# EXERCISE DIRECTIONS:
Nothing in the records below should be altered in the copy, although the pictures must be left out.

[Entries taken from a collection]
-- Opening Marker --

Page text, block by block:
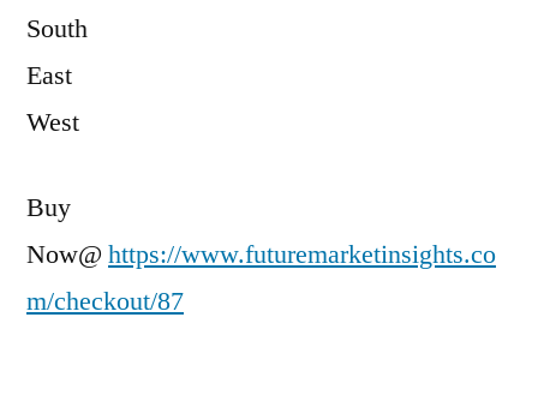
South
East
West
Buy
Now@ https://www.futuremarketinsights.co
m/checkout/87
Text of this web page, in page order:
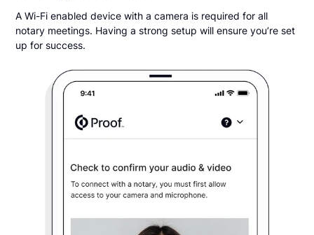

-- Closing Marker --

# TASK SOLUTION:
Page text, block by block:
South
East
West
Buy
Now@ https://www.futuremarketinsights.co
m/checkout/87
Text of this web page, in page order:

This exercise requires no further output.